**EXERCISE DATA:**
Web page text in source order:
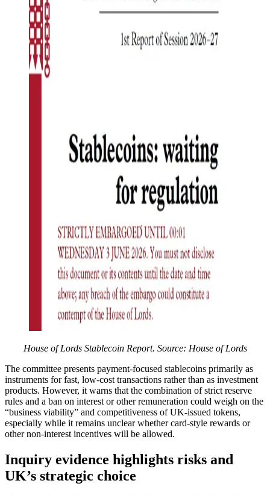
House of Lords Stablecoin Report. Source: House of Lords
The committee presents payment-focused stablecoins primarily as
instruments for fast, low-cost transactions rather than as investment
products. However, it warns that the combination of strict reserve
rules and a ban on interest or other remuneration could weigh on the
“business viability” and competitiveness of UK-issued tokens,
especially while it remains unclear whether card-style rewards or
other non-interest incentives will be allowed.
Inquiry evidence highlights risks and
UK’s strategic choice
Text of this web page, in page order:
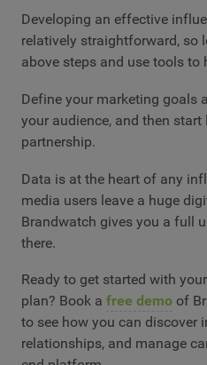
Developing an effective
relatively straightforward, so
above steps and use tools to
Define your marketing goals
your audience, and then
partnership.
Data is at the heart of any
media users leave a huge
Brandwatch gives you a full
there.
Ready to get started with
plan? Book a free demo of
to see how you can discover
relationships, and manage
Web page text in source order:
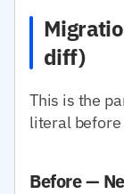
diff)
This is the
literal before
Before —
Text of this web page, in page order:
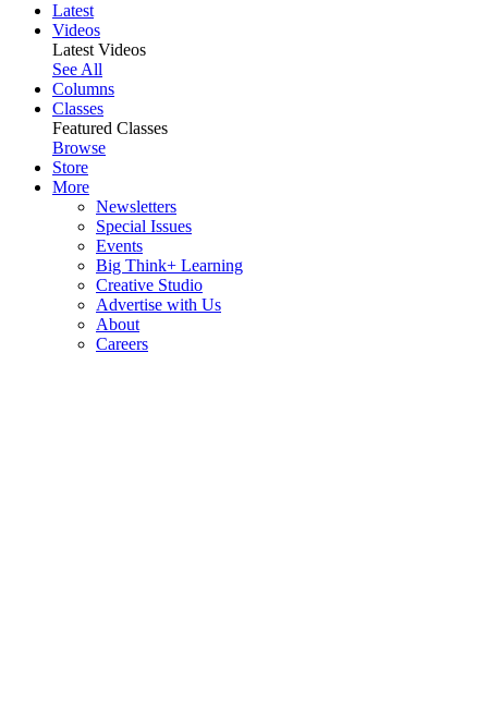
Latest
Videos
Latest Videos
See All
Columns
Classes
Featured Classes
Browse
Store
More
Newsletters
Special Issues
Events
Big Think+ Learning
Creative Studio
Advertise with Us
About
Careers
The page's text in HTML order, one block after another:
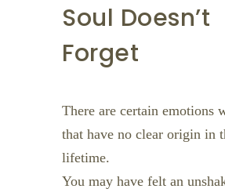
Soul Doesn’t
Forget
There are certain emotions
that have no clear origin in
lifetime.
You may have felt an
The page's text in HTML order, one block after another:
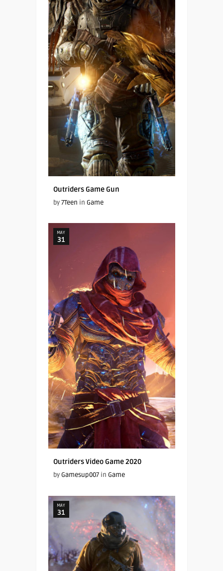
Outriders Game Gun
by7Teen in Game
MAY
31
Outriders Video Game 2020
by Gamesup007in Game
MAY
31
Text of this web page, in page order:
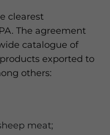
clearest
The agreement
catalogue of
exported to
others:
meat;
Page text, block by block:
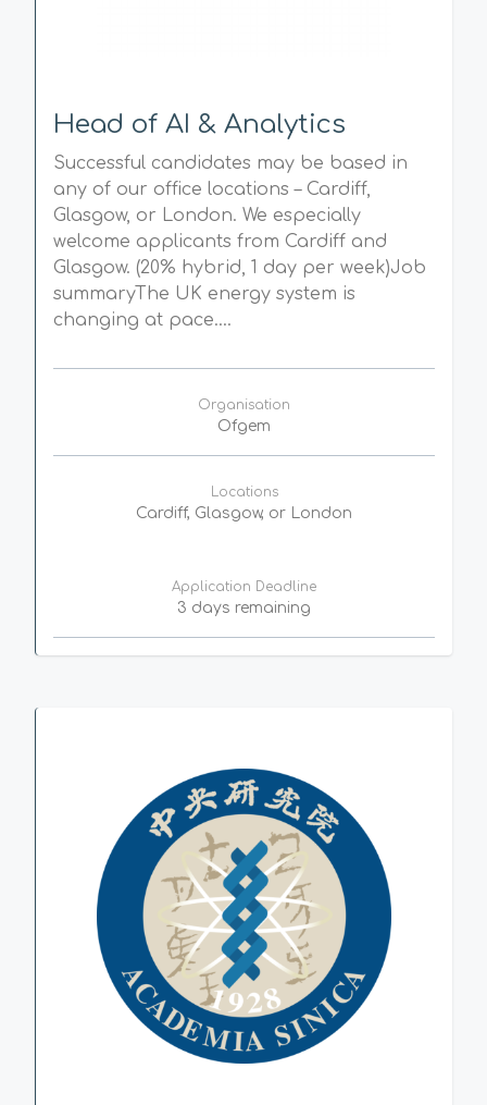
Head of AI & Analytics
Successful candidates may be based in
any of our office locations – Cardiff,
Glasgow, or London. We especially
welcome applicants from Cardiff and
Glasgow. (20% hybrid, 1 day per week)Job
summaryThe UK energy system is
changing at pace....
Organisation
Ofgem
Locations
Cardiff, Glasgow, or London
Application Deadline
3 days remaining
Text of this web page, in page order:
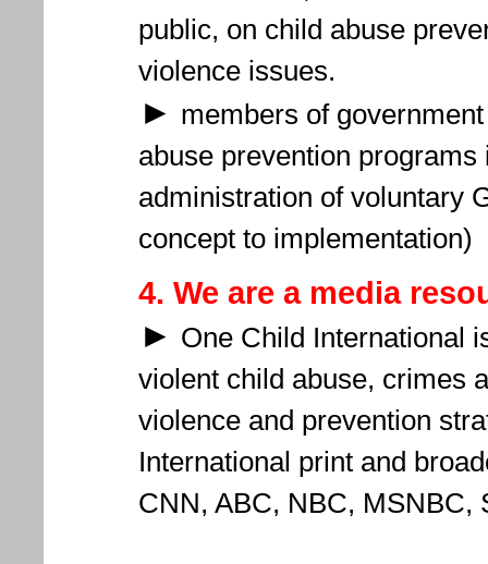
public, on child abuse
violence issues.
► members of
abuse prevention
administration of voluntary
concept to implementation)
4. We are a media
► One Child International
violent child abuse, crimes
violence and prevention
International print and
CNN, ABC, NBC, MSNBC,
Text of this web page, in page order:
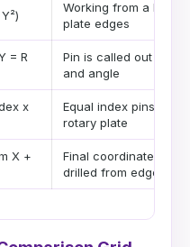
Working from a DRO
plate edges
= R
Pin is called out by
and angle
x
Equal index pins
rotary plate
X +
Final coordinates are
drilled from edges
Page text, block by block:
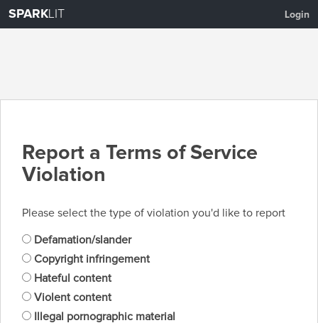
SPARKLIT Login
Report a Terms of Service
Violation
Please select the type of violation you'd like to report
Defamation/slander
Copyright infringement
Hateful content
Violent content
Illegal pornographic material
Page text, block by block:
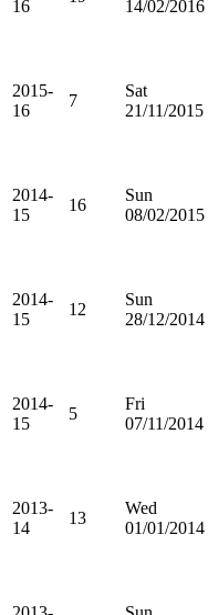
16
14/02/2016
2015-
16
7
Sat
21/11/2015
2014-
15
16
Sun
08/02/2015
2014-
15
12
Sun
28/12/2014
2014-
15
5
Fri
07/11/2014
2013-
14
13
Wed
01/01/2014
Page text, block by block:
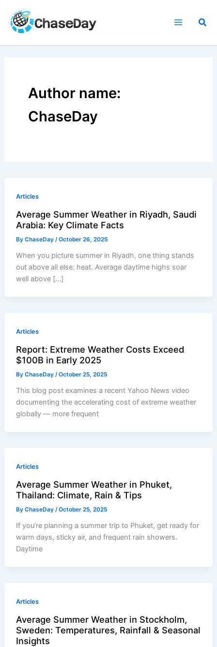
content
Author name:
ChaseDay
Articles
Average Summer Weather in Riyadh, Saudi
Arabia: Key Climate Facts
ByChaseDay/October 26, 2025
When you picture summer in Riyadh, one thing stands
out above all else: heat. Average daytime highs soar
well above […]
Articles
Report: Extreme Weather Costs Exceed
$100B in Early 2025
ByChaseDay/October 25, 2025
This blog post examines a recent Yahoo News video
documenting the accelerating cost of extreme weather
globally — more frequent
Articles
Average Summer Weather in Phuket,
Thailand: Climate, Rain & Tips
ByChaseDay/October 25, 2025
If you’re planning a summer trip to Phuket, get ready for
warm days, sticky air, and frequent rain showers.
Daytime
Articles
Average Summer Weather in Stockholm,
Sweden: Temperatures, Rainfall & Seasonal
Insights
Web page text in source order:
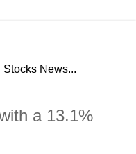
News...
a 13.1%
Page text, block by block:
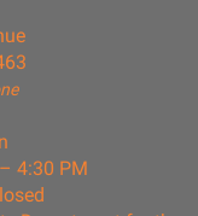
4:30 PM
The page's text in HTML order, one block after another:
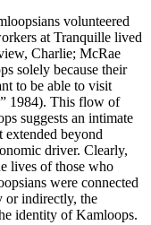
volunteered
at Tranquille lived
Charlie; McRae
solely because their
to be able to visit
1984). This flow of
suggests an intimate
beyond
driver. Clearly,
lives of those who
were connected
or indirectly, the
identity of Kamloops.
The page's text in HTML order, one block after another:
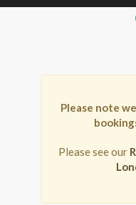
Please note
Please see our
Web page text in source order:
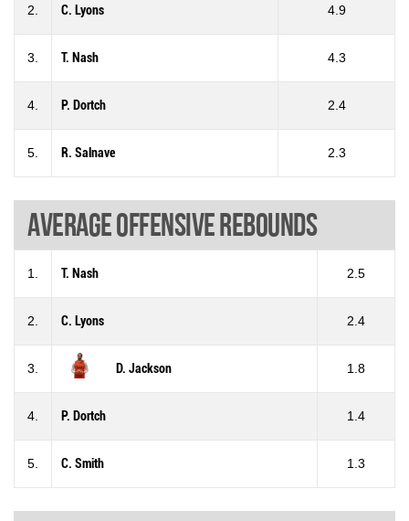
2. C. Lyons 4.9
3. T. Nash 4.3
4. P. Dortch 2.4
5. R. Salnave 2.3
Average offensive rebounds
1. T. Nash 2.5
2. C. Lyons 2.4
3. D. Jackson 1.8
4. P. Dortch 1.4
5. C. Smith 1.3
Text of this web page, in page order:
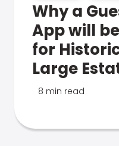
Why a
App will
for
Large
8 min read
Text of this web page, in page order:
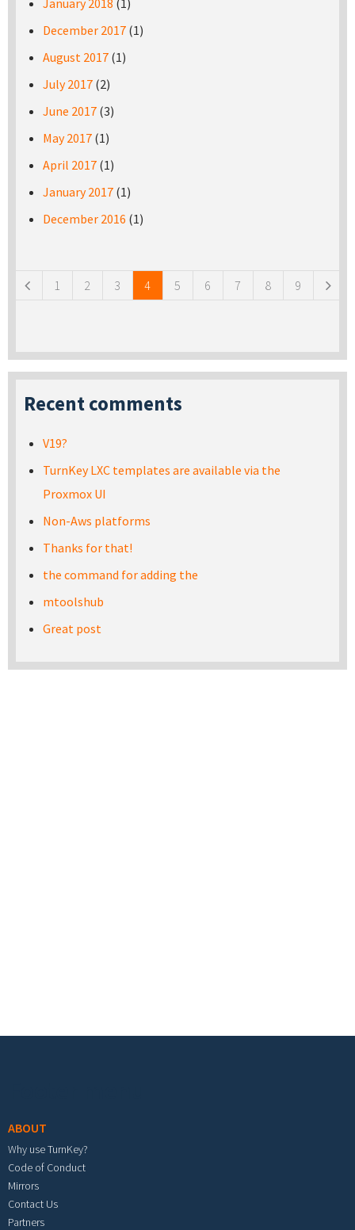
January 2018 (1)
December 2017 (1)
August 2017 (1)
July 2017 (2)
June 2017 (3)
May 2017 (1)
April 2017 (1)
January 2017 (1)
December 2016 (1)
1 2 3 4 5 6 7 8 9
Recent comments
V19?
TurnKey LXC templates are available via the
Proxmox UI
Non-Aws platforms
Thanks for that!
the command for adding the
mtoolshub
Great post
ABOUT
Why use TurnKey?
Code of Conduct
Mirrors
Contact Us
Partners
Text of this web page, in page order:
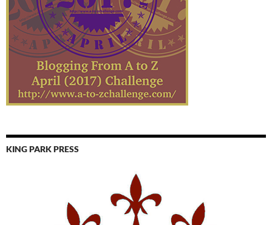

**EXERCISE AIM:**
Images are not wanted in the copy. Please print the material above exactly.

**RESPONSE TO THIS EXERCISE:**
Web page text in source order:
House of Lords Stablecoin Report. Source: House of Lords
The committee presents payment-focused stablecoins primarily as
instruments for fast, low-cost transactions rather than as investment
products. However, it warns that the combination of strict reserve
rules and a ban on interest or other remuneration could weigh on the
“business viability” and competitiveness of UK-issued tokens,
especially while it remains unclear whether card-style rewards or
other non-interest incentives will be allowed.
Inquiry evidence highlights risks and
UK’s strategic choice
Text of this web page, in page order:
Developing an effective
relatively straightforward, so
above steps and use tools to
Define your marketing goals
your audience, and then
partnership.
Data is at the heart of any
media users leave a huge
Brandwatch gives you a full
there.
Ready to get started with
plan? Book a free demo of
to see how you can discover
relationships, and manage
Web page text in source order:
diff)
This is the
literal before
Before —
Text of this web page, in page order:
Latest
Videos
Latest Videos
See All
Columns
Classes
Featured Classes
Browse
Store
More
Newsletters
Special Issues
Events
Big Think+ Learning
Creative Studio
Advertise with Us
About
Careers
The page's text in HTML order, one block after another:
Soul Doesn’t
Forget
There are certain emotions
that have no clear origin in
lifetime.
You may have felt an
The page's text in HTML order, one block after another:
Outriders Game Gun
by7Teen in Game
MAY
31
Outriders Video Game 2020
by Gamesup007in Game
MAY
31
Text of this web page, in page order:
clearest
The agreement
catalogue of
exported to
others:
meat;
Page text, block by block:
Head of AI & Analytics
Successful candidates may be based in
any of our office locations – Cardiff,
Glasgow, or London. We especially
welcome applicants from Cardiff and
Glasgow. (20% hybrid, 1 day per week)Job
summaryThe UK energy system is
changing at pace....
Organisation
Ofgem
Locations
Cardiff, Glasgow, or London
Application Deadline
3 days remaining
Text of this web page, in page order:
public, on child abuse
violence issues.
► members of
abuse prevention
administration of voluntary
concept to implementation)
4. We are a media
► One Child International
violent child abuse, crimes
violence and prevention
International print and
CNN, ABC, NBC, MSNBC,
Text of this web page, in page order:
Working from a DRO
plate edges
= R
Pin is called out by
and angle
x
Equal index pins
rotary plate
X +
Final coordinates are
drilled from edges
Page text, block by block:
SPARKLIT Login
Report a Terms of Service
Violation
Please select the type of violation you'd like to report
Defamation/slander
Copyright infringement
Hateful content
Violent content
Illegal pornographic material
Page text, block by block:
16
14/02/2016
2015-
16
7
Sat
21/11/2015
2014-
15
16
Sun
08/02/2015
2014-
15
12
Sun
28/12/2014
2014-
15
5
Fri
07/11/2014
2013-
14
13
Wed
01/01/2014
Page text, block by block:
content
Author name:
ChaseDay
Articles
Average Summer Weather in Riyadh, Saudi
Arabia: Key Climate Facts
ByChaseDay/October 26, 2025
When you picture summer in Riyadh, one thing stands
out above all else: heat. Average daytime highs soar
well above […]
Articles
Report: Extreme Weather Costs Exceed
$100B in Early 2025
ByChaseDay/October 25, 2025
This blog post examines a recent Yahoo News video
documenting the accelerating cost of extreme weather
globally — more frequent
Articles
Average Summer Weather in Phuket,
Thailand: Climate, Rain & Tips
ByChaseDay/October 25, 2025
If you’re planning a summer trip to Phuket, get ready for
warm days, sticky air, and frequent rain showers.
Daytime
Articles
Average Summer Weather in Stockholm,
Sweden: Temperatures, Rainfall & Seasonal
Insights
Web page text in source order:
News...
a 13.1%
Page text, block by block:
4:30 PM
The page's text in HTML order, one block after another:
volunteered
at Tranquille lived
Charlie; McRae
solely because their
to be able to visit
1984). This flow of
suggests an intimate
beyond
driver. Clearly,
lives of those who
were connected
or indirectly, the
identity of Kamloops.
The page's text in HTML order, one block after another:
Please note
Please see our
Web page text in source order:
2. C. Lyons 4.9
3. T. Nash 4.3
4. P. Dortch 2.4
5. R. Salnave 2.3
Average offensive rebounds
1. T. Nash 2.5
2. C. Lyons 2.4
3. D. Jackson 1.8
4. P. Dortch 1.4
5. C. Smith 1.3
Text of this web page, in page order:
Why a
App will
for
Large
8 min read
Text of this web page, in page order:
January 2018 (1)
December 2017 (1)
August 2017 (1)
July 2017 (2)
June 2017 (3)
May 2017 (1)
April 2017 (1)
January 2017 (1)
December 2016 (1)
1 2 3 4 5 6 7 8 9
Recent comments
V19?
TurnKey LXC templates are available via the
Proxmox UI
Non-Aws platforms
Thanks for that!
the command for adding the
mtoolshub
Great post
ABOUT
Why use TurnKey?
Code of Conduct
Mirrors
Contact Us
Partners
Text of this web page, in page order:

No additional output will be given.